UK growth shares and commercial property produced the strongest returns with gains of around 4%. Our modest exposure to Asia and the Emerging Markets lost around 8% in value due to the dramatic fall in the Chinese stock market.

No changes were made to this portfolio over the quarter.

Balanced Portfolio

The Balanced Portfolio gained +1.5% over the quarter, just outperforming its benchmark (the average mixed investment (40-80% shares) fund) which gained +1.3%.

UK growth shares and commercial property produced the strongest returns with gains of around 4%. Our exposure to Asia and the Emerging Markets lost around 8% in value due to the dramatic fall in the Chinese stock market.

No changes were made to this portfolio over the quarter.

Adventurous Portfolio

The Adventurous Portfolio gained +1.4% over the quarter, just outperforming its benchmark (the average Flexible fund) which gained +1.2%.

UK growth shares and commercial property produced the strongest returns with gains of around 4%. Our exposure to Asia and the Emerging Markets lost around 8% in value due to the dramatic fall in the Chinese stock market.
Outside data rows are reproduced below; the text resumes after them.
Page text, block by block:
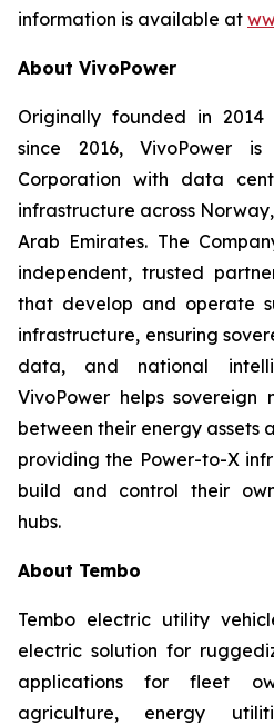
information is available at
About VivoPower
Originally founded in
since 2016, VivoPower
Corporation with data
infrastructure across
Arab Emirates. The
independent, trusted
that develop and operate
infrastructure, ensuring
data, and national
VivoPower helps
between their energy assets
providing the Power-to-X
build and control their
hubs.
About Tembo
Tembo electric utility
electric solution for
applications for fleet
agriculture, energy
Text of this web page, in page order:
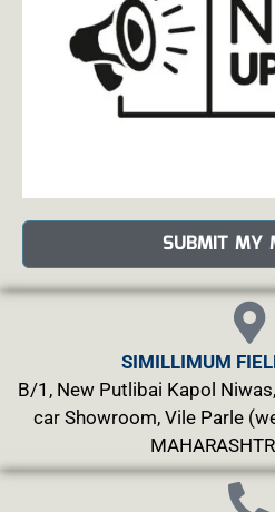
SUBMIT MY
SIMILLIMUM
B/1, New Putlibai Kapol
car Showroom, Vile Parle
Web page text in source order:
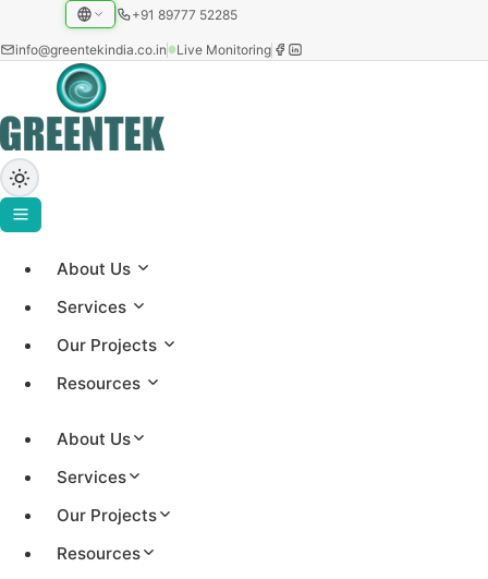
+91 89777 52285
info@greentekindia.co.in Live Monitoring
About Us
Services
Our Projects
Resources
About Us
Services
Our Projects
Resources
Careers at Greentek
Join one of India's most experienced solar EPC
and manufacturing teams. We are always looking
sales professionals passionate about renewable
energy.
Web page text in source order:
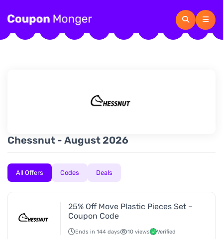
Chessnut - August 2026
All Offers Codes Deals
25% Off Move Plastic Pieces Set –
Coupon Code
Ends in 144 days 10 views Verified
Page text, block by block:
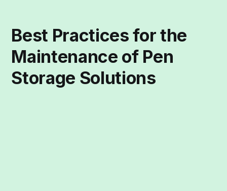
Best Practices for the
Maintenance of Pen
Storage Solutions
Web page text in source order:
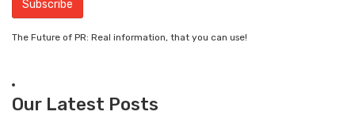
The Future of PR: Real information, that you can use!
Our Latest Posts
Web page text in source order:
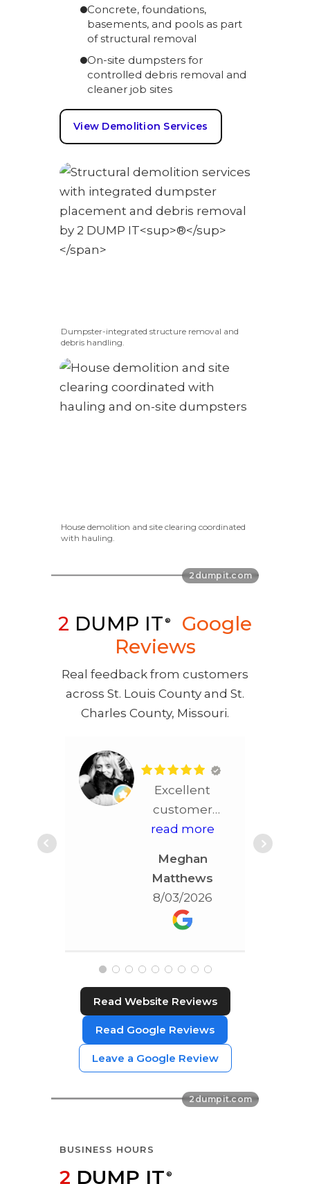
Concrete, foundations,
basements, and pools as part
of structural removal
On-site dumpsters for
controlled debris removal and
cleaner job sites
View Demolition Services
Dumpster-integrated structure removal and
debris handling.
House demolition and site clearing coordinated
with hauling.
2 DUMP IT ®
Google
Reviews
Real feedback from customers
across St. Louis County and St.
Charles County, Missouri.
Excellent
customer
service!! More
accommodating!!!
STL!!!!
read more
Meghan
Matthews
8/03/2026
Read Website Reviews
Read Google Reviews
Leave a Google Review
BUSINESS HOURS
2 DUMP IT ®
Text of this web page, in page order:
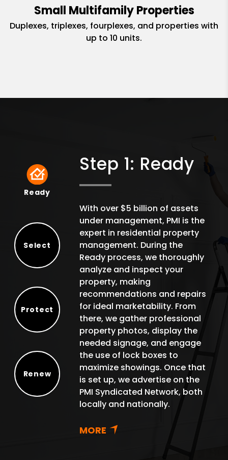
Small Multifamily Properties
Duplexes, triplexes, fourplexes, and properties with
up to 10 units.
Ready
Ready
Select
Protect
Renew
Step 1: Ready
With over $5 billion of assets
under management, PMI is the
expert in residential property
management. During the
Ready process, we thoroughly
analyze and inspect your
property, making
recommendations and repairs
for ideal marketability. From
there, we gather professional
property photos, display the
needed signage, and engage
the use of lock boxes to
maximize showings. Once that
is set up, we advertise on the
PMI Syndicated Network, both
locally and nationally.
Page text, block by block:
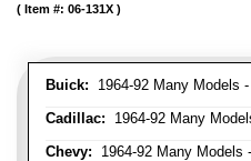
Buick: 1964-92 Many Models
Cadillac: 1964-92 Many
Chevy: 1964-92 Many Models
Item #: 06-131X
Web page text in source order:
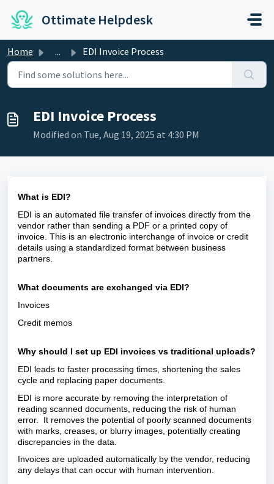
Ottimate Helpdesk
Home ... EDI Invoice Process
EDI Invoice Process
Modified on Tue, Aug 19, 2025 at 4:30 PM
What is EDI?
EDI is an automated file transfer of invoices directly from the
vendor rather than sending a PDF or a printed copy of
invoice. This is an electronic interchange of invoice or credit
details using a standardized format between business
partners.
What documents are exchanged via EDI?
Invoices
Credit memos
Why should I set up EDI invoices vs traditional uploads?
EDI leads to faster processing times, shortening the sales
cycle and replacing paper documents.
EDI is more accurate by removing the interpretation of
reading scanned documents, reducing the risk of human
error. It removes the potential of poorly scanned documents
with marks, creases, or blurry images, potentially creating
discrepancies in the data.
Invoices are uploaded automatically by the vendor, reducing
any delays that can occur with human intervention.
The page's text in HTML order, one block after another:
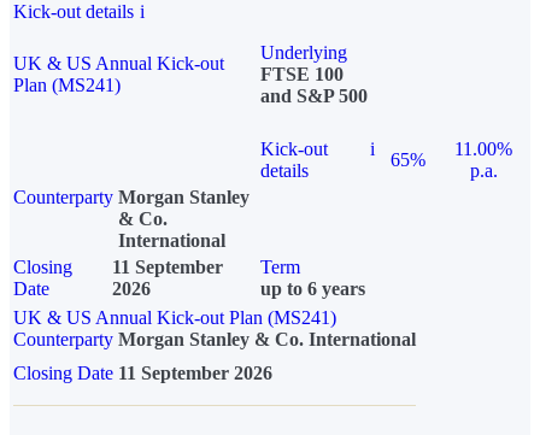
Kick-out details i
UK & US Annual Kick-out
Plan (MS241)
Underlying
FTSE 100
and S&P 500
Kick-out
details
i
65%
11.00%
p.a.
Counterparty Morgan Stanley
& Co.
International
Closing
Date
11 September
2026
Term
up to 6 years
UK & US Annual Kick-out Plan (MS241)
Counterparty Morgan Stanley & Co. International
Closing Date 11 September 2026
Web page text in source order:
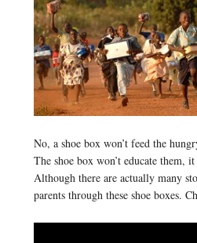
No, a shoe box won’t feed the
The shoe box won’t educate them,
Although there are actually many
parents through these shoe boxes.
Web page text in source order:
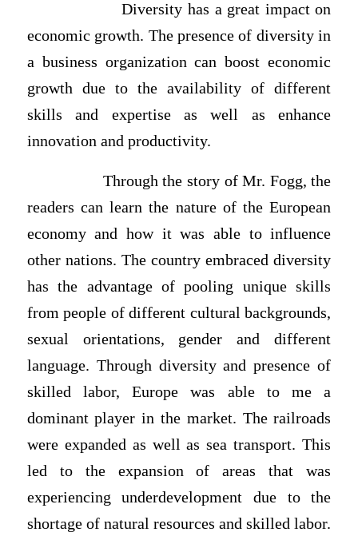
Diversity has a great impact on
economic growth. The presence of diversity in
a business organization can boost economic
growth due to the availability of different
skills and expertise as well as enhance
innovation and productivity.
Through the story of Mr. Fogg, the
readers can learn the nature of the European
economy and how it was able to influence
other nations. The country embraced diversity
has the advantage of pooling unique skills
from people of different cultural backgrounds,
sexual orientations, gender and different
language. Through diversity and presence of
skilled labor, Europe was able to me a
dominant player in the market. The railroads
were expanded as well as sea transport. This
led to the expansion of areas that was
experiencing underdevelopment due to the
shortage of natural resources and skilled labor.
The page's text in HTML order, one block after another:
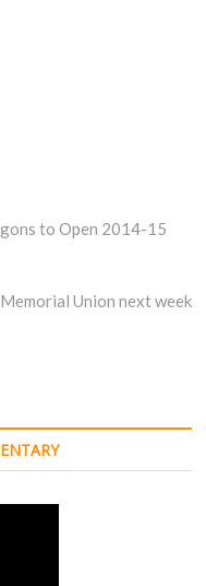
to Open 2014-15
Union next week
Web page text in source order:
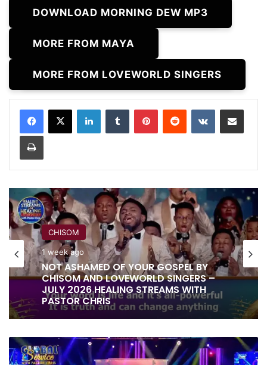
DOWNLOAD MORNING DEW MP3
MORE FROM MAYA
MORE FROM LOVEWORLD SINGERS
LinkedInTumblr PinterestReddit VKontakteShare via Email
Print
CHISOM
1 week ago
NOT ASHAMED OF YOUR GOSPEL BY
CHISOM AND LOVEWORLD SINGERS –
JULY 2026 HEALING STREAMS WITH
RITA SOUL
1 week ago
AND LOVEWORLD SINGERS – HEALING
STREAMS 16 WITH PASTOR CHRIS
ALL
I'M
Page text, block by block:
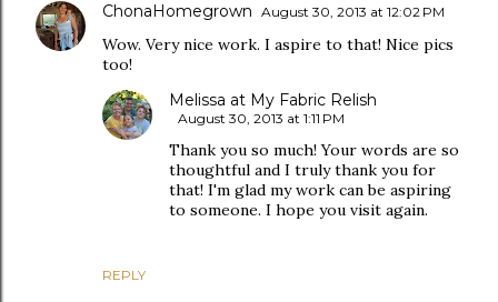
ChonaHomegrown August 30, 2013 at 12:02 PM
Wow. Very nice work. I aspire to that! Nice pics
too!
REPLY
Melissa at My Fabric Relish
August 30, 2013 at 1:11 PM
Thank you so much! Your words are so
thoughtful and I truly thank you for
that! I'm glad my work can be aspiring
to someone. I hope you visit again.
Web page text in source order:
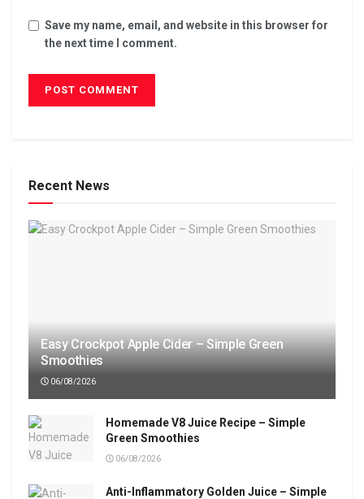
Save my name, email, and website in this browser for
the next time I comment.
Recent News
Easy Crockpot Apple Cider – Simple Green
Smoothies
06/08/2026
Homemade V8 Juice Recipe – Simple
Green Smoothies
06/08/2026
Anti-Inflammatory Golden Juice – Simple
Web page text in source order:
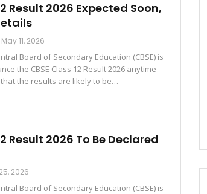
Result 2026 Expected Soon,
May 11, 2026
Board of Secondary Education (CBSE) is
the CBSE Class 12 Result 2026 anytime
the results are likely to be…
Result 2026 To Be Declared
2026
Board of Secondary Education (CBSE) is
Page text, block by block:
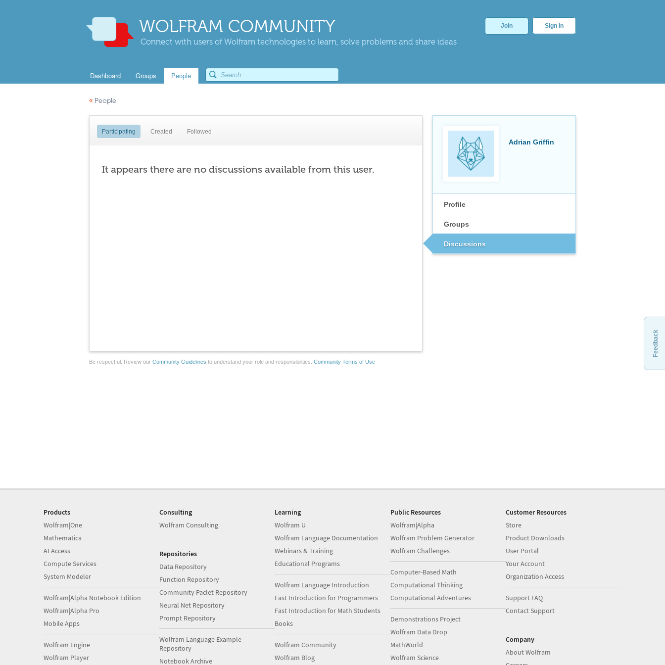
WOLFRAM COMMUNITY
Connect with users of Wolfram technologies to learn, solve problems and share ideas
Join Sign In
Dashboard Groups People
« People
Adrian Griffin
Profile
Groups
Discussions
Participating Created Followed
It appears there are no discussions available from this user.
Be respectful. Review our Community Guidelines to understand your role and responsibilities. Community Terms of Use
Feedback
Products
Wolfram|One
Mathematica
AI Access
Compute Services
System Modeler
Wolfram|Alpha Notebook Edition
Wolfram|Alpha Pro
Mobile Apps
Wolfram Engine
Wolfram Player
Consulting
Wolfram Consulting
Repositories
Data Repository
Function Repository
Community Paclet Repository
Neural Net Repository
Prompt Repository
Wolfram Language Example
Repository
Notebook Archive
Learning
Wolfram U
Wolfram Language Documentation
Webinars & Training
Educational Programs
Wolfram Language Introduction
Fast Introduction for Programmers
Fast Introduction for Math Students
Books
Wolfram Community
Wolfram Blog
Public Resources
Wolfram|Alpha
Wolfram Problem Generator
Wolfram Challenges
Computer-Based Math
Computational Thinking
Computational Adventures
Demonstrations Project
Wolfram Data Drop
MathWorld
Wolfram Science
Customer Resources
Store
Product Downloads
User Portal
Your Account
Organization Access
Support FAQ
Contact Support
Company
About Wolfram
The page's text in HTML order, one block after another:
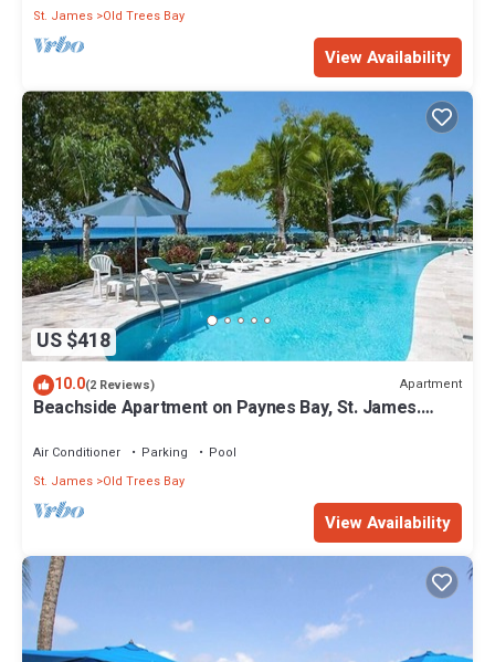
St. James Old Trees Bay
View Availability
US $418
10.0(2 Reviews) Apartment
Beachside Apartment on Paynes Bay, St. James.
Air Conditioner Parking
Pool
St. James Old Trees Bay
View Availability
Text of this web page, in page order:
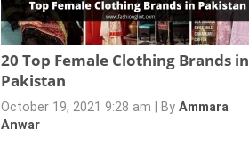
20 Top Female Clothing Brands in
Pakistan
October 19, 2021 9:28 am By Ammara
Anwar
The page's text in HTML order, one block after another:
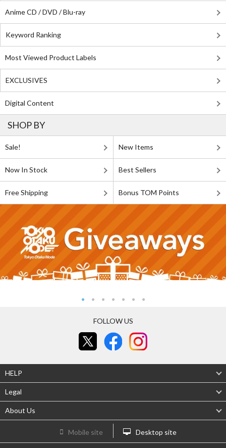
Anime CD / DVD / Blu-ray
Keyword Ranking
Most Viewed Product Labels
EXCLUSIVES
Digital Content
SHOP BY
Sale! New Items
Now In Stock Best Sellers
Free Shipping Bonus TOM Points
FOLLOW US
HELP
Legal
About Us
Mobile site Desktop site
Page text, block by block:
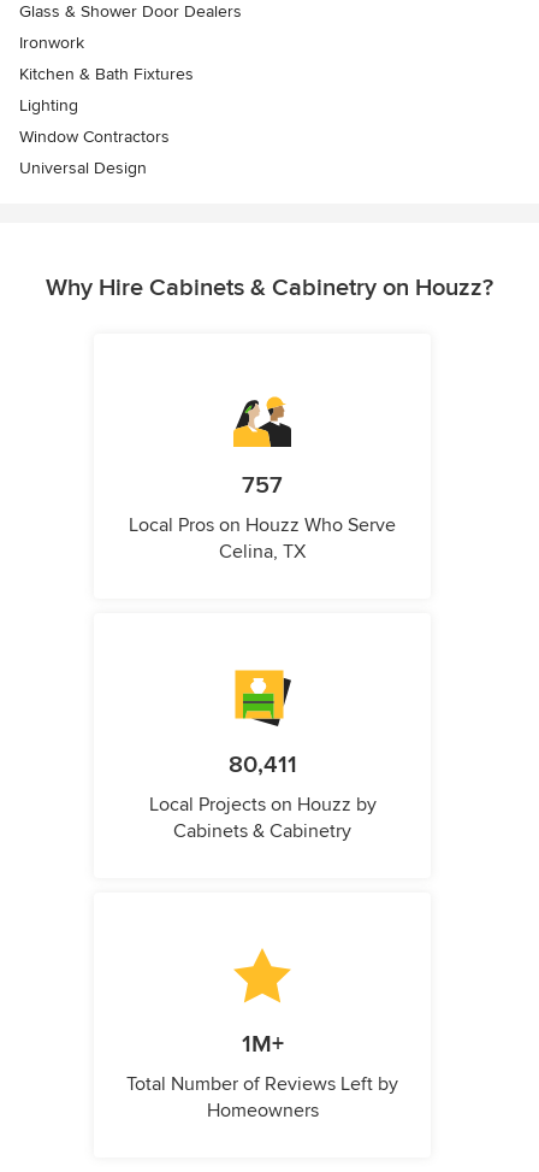
Glass & Shower Door Dealers
Ironwork
Kitchen & Bath Fixtures
Lighting
Window Contractors
Universal Design
Why Hire Cabinets & Cabinetry on Houzz?
757
Local Pros on Houzz Who Serve
Celina, TX
80,411
Local Projects on Houzz by
Cabinets & Cabinetry
1M+
Total Number of Reviews Left by
Homeowners
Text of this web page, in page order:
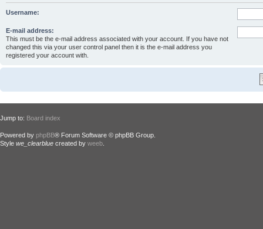
Username:
E-mail address:
This must be the e-mail address associated with your account. If you have not
changed this via your user control panel then it is the e-mail address you
registered your account with.
Jump to: Board index
Powered by phpBB® Forum Software © phpBB Group.
Style we_clearblue created by weeb
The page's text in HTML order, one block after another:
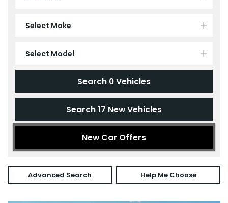
Select Make
Select Model
Search 0Vehicles
Search17 New Vehicles
New Car Offers
Advanced Search Help Me Choose
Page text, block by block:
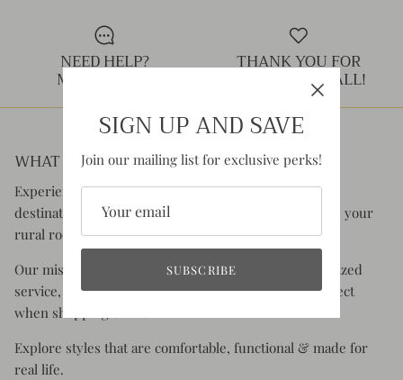
NEED HELP?
MESSAGE US!
THANK YOU FOR
SHOPPING SMALL!
WHAT YOU CAN EXPECT:
Experience the charm of Rustic Honey, your go-to
destination for clothing and accessories that celebrate your
rural roots and your old soul.
Our mission is to offer you superior quality, personalized
service, and the authentic experience you would expect
when shopping small.
Explore styles that are comfortable, functional & made for
real life.
SIGN UP AND SAVE
Join our mailing list for exclusive perks!
SUBSCRIBE
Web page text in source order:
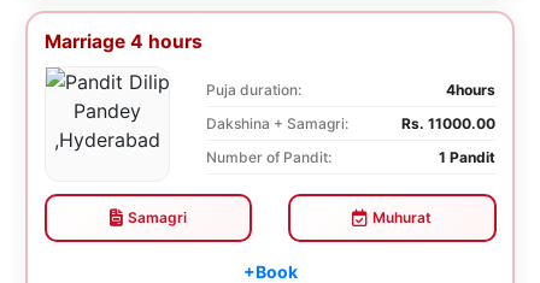
Marriage 4 hours
Puja duration:
4hours
Dakshina + Samagri:
Rs. 11000.00
Number of Pandit:
1 Pandit
Samagri Muhurat
+Book
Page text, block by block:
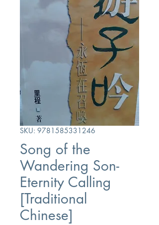
SKU: 9781585331246
Song of the
Wandering Son-
Eternity Calling
[Traditional
Chinese]
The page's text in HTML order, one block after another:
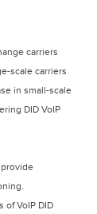
carriers
scale carriers
in small-scale
DID VoIP
provide
VoIP DID
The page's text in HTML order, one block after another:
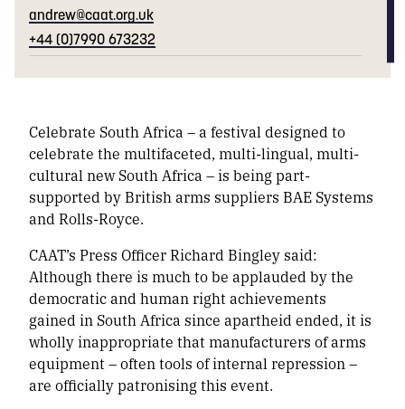
andrew@caat.org.uk
+44 (0)7990 673232
Celebrate South Africa – a festival designed to
celebrate the multifaceted, multi-lingual, multi-
cultural new South Africa – is being part-
supported by British arms suppliers BAE Systems
and Rolls-Royce.
CAAT’s Press Officer Richard Bingley said:
Although there is much to be applauded by the
democratic and human right achievements
gained in South Africa since apartheid ended, it is
wholly inappropriate that manufacturers of arms
equipment – often tools of internal repression –
are officially patronising this event.
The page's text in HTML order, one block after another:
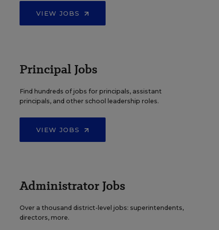
VIEW JOBS
Principal Jobs
Find hundreds of jobs for principals, assistant
principals, and other school leadership roles.
VIEW JOBS
Administrator Jobs
Over a thousand district-level jobs: superintendents,
directors, more.
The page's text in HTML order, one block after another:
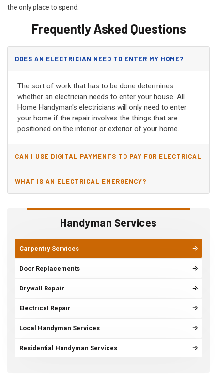
Handyman Services
Carpentry Services
Door Replacements
Drywall Repair
Electrical Repair
Local Handyman Services
Residential Handyman Services
the only place to spend.
Frequently Asked Questions
DOES AN ELECTRICIAN NEED TO ENTER MY HOME?
The sort of work that has to be done determines
whether an electrician needs to enter your house. All
Home Handyman's electricians will only need to enter
your home if the repair involves the things that are
positioned on the interior or exterior of your home.
CAN I USE DIGITAL PAYMENTS TO PAY FOR ELECTRICAL
AND WIRING REPAIRS?
WHAT IS AN ELECTRICAL EMERGENCY?
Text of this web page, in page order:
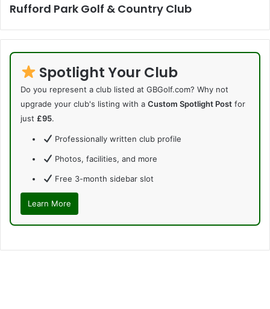
Rufford Park Golf & Country Club
Spotlight Your Club
Do you represent a club listed at GBGolf.com? Why not
upgrade your club's listing with a Custom Spotlight Post for
just £95.
Professionally written club profile
Photos, facilities, and more
Free 3-month sidebar slot
Learn More
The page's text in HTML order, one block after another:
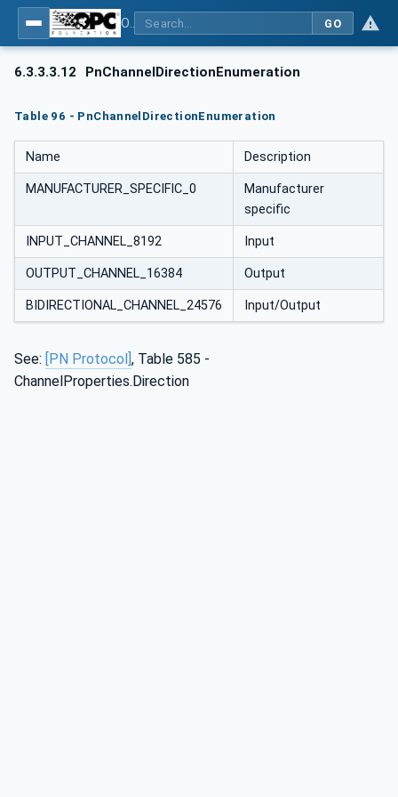
GO
6.3.3.3.12 PnChannelDirectionEnumeration
Table 96 - PnChannelDirectionEnumeration
Name Description
MANUFACTURER_SPECIFIC_0
Manufacturer
specific
INPUT_CHANNEL_8192 Input
OUTPUT_CHANNEL_16384 Output
BIDIRECTIONAL_CHANNEL_24576 Input/Output
See: [PN Protocol], Table 585 -
ChannelProperties.Direction

No changes were made to this portfolio over the quarter.

OUTLOOK

  • Investors now face a long list of negative factors which could hinder returns over the coming months. I’ll try to list them in order of importance;
  • Concerns that the sharp rise in the price of many commodities, including oil and gas, will cause more than a temporary spike in inflation. Anything more than a blip will result in interest rates increasing, which is bad for markets.
  • Fears that global supply chain disruption and bottlenecks add fuel to the fire.
  • Worries that the consequences of the collapse of Evergrande in China is so severe that it creates a recession in the country which spills over into Asia.
  • Fears that the Chinese government are throwing the baby out with the bathwater in their regulatory crackdown on Chinese tech companies.
  • Concerns that there is a global shortage of skilled labour, which will add to companies cost pressures.
  • …and of course, there’s always a worry about a new COVID variant as we move into the winter!

As you can tell, the author is not feeling very optimistic at the moment. It all feels a bit like the 1970’s winter of discontent to me.